Well, step one is to collect a lot of recordings of sperm whales talking to each other and look for patterns in the data. The resulting models show huge promise. A paper from five years ago showed 99.4% accuracy in identifying individual whales, something critical to the research because 'who is talking' and 'who is responding' are clearly fundamental to understanding what might be being communicated.
With more and more data, clustering, classification, feature extraction and language prediction all become possible.

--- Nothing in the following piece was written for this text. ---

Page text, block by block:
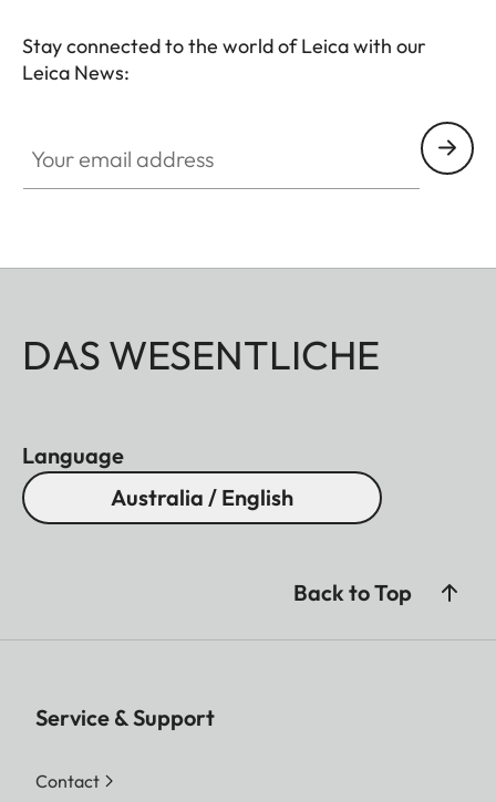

Large Language Models know that the phrase "the cat sat on the mat" is far more likely in English than "the cat sat on the marine biologist" even though both are correct. To bring meaning to this emerging understanding, it's critical to have access to contemporaneous observational data. Take a simplified example: if an orca is seen circling a cluster of sperm whales (orcas, or killer whales, are a natural predator of sperm whales) then patterns in the recorded codas might relate to the situation. They might indicate "danger" or even a sequence to specify "orca." Vervet monkeys have sounds that correlate to "snake," "leopard" and "eagle." Or, more accurately, the sounds are an indication of where a threat might be coming from (grass, plain, sky) because the "eagle" cry has been repurposed for "drone."
It was an especially proud moment to be able to announce that Modu has a small team working on a tablet app to enable CETI marine biologists to collect observational metadata that can be joined up with hydrophone recordings, digital imagery and data from tags and drones to create a universal timeline of enriched information about whale behaviour for the machine learning efforts. In the long term, CETI aims to make this information widely available to anyone who wants to contribute to the work.
So will we ever converse with sperm whales?
What about the works of Herman Melville? Well, probably not. Whatever their language looks like it's unlikely we'll have much in common culturally. But there are three aspects of this work that, to me, make it as significant as it is fascinating:
20,000 whales are killed every year in collisions with ships and whilst it's been proven that reducing the speed of ships can reduce the fatality rate, it's a hard thing to police. Marine exclusion zones would be better but they'd run headlong into protracted political and commercial arguments. It's not inconceivable that Project CETI could discover a way to warn whales of approaching ships by broadcasting sounds to get them to leave the area.
Building unsupervised learning models backed by observational data is the next frontier in AI, which is itself inspired by the "world model" developed in animals. Plus, what we learn about the sperm whale's ability to concisely communicate information may have implications for Information Theory - humans, regardless of their language, communicate information at roughly the same rate (it's why a native Italian speaker talks faster than an English speaker) and what we learn about the bit rate of whales will almost certainly open up new ways to think about language. Useful if real aliens ever decide to stop by.
And finally, Project CETI represents the best of humanity and science in one initiative. A combination of awe and passion and intellectual toil. Its success depends on experts from disparate fields coming together (a language translation challenge in itself) to collaborate on a problem. But it also brings to life the otherwise dry methodical application of mathematics to a new problem space by having it wholly depend upon people who love these animals, out on the ocean, patiently following, watching, tagging, recording and, ultimately, protecting them.